Records from a data collection
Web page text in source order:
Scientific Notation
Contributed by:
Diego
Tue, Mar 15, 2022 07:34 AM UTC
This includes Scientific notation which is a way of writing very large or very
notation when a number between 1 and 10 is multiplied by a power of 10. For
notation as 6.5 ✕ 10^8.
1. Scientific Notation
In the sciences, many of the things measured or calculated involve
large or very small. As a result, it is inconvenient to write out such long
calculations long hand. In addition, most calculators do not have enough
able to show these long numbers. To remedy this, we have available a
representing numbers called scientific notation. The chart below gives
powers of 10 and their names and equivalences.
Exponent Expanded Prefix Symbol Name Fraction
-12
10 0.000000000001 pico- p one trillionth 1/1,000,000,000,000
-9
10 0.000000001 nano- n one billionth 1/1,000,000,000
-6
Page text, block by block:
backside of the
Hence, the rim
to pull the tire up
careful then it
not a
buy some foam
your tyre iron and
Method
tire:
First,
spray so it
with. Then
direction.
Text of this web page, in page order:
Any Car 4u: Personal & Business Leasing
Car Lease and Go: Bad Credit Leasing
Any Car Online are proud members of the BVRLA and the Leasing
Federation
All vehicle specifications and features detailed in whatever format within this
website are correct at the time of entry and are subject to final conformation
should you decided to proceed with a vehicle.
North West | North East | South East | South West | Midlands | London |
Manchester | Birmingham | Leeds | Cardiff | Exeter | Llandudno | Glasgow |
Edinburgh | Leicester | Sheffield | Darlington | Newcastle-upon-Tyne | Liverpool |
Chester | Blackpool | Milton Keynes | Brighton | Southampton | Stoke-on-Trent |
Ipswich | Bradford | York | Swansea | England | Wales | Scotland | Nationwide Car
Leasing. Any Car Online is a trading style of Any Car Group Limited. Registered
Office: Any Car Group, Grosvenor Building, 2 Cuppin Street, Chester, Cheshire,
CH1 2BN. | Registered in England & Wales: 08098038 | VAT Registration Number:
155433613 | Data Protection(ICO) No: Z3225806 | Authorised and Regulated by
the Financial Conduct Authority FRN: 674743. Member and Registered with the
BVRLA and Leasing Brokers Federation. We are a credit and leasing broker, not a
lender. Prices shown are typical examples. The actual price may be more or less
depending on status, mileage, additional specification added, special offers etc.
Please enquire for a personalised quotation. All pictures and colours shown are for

▶ _Activity_
Print exactly the lines above, starting at the line that contains "Chester | Blackpool" and ending with the last line of the records, both included.

▶ _Exercise solution_
Chester | Blackpool | Milton Keynes | Brighton | Southampton | Stoke-on-Trent |
Ipswich | Bradford | York | Swansea | England | Wales | Scotland | Nationwide Car
Leasing. Any Car Online is a trading style of Any Car Group Limited. Registered
Office: Any Car Group, Grosvenor Building, 2 Cuppin Street, Chester, Cheshire,
CH1 2BN. | Registered in England & Wales: 08098038 | VAT Registration Number:
155433613 | Data Protection(ICO) No: Z3225806 | Authorised and Regulated by
the Financial Conduct Authority FRN: 674743. Member and Registered with the
BVRLA and Leasing Brokers Federation. We are a credit and leasing broker, not a
lender. Prices shown are typical examples. The actual price may be more or less
depending on status, mileage, additional specification added, special offers etc.
Please enquire for a personalised quotation. All pictures and colours shown are for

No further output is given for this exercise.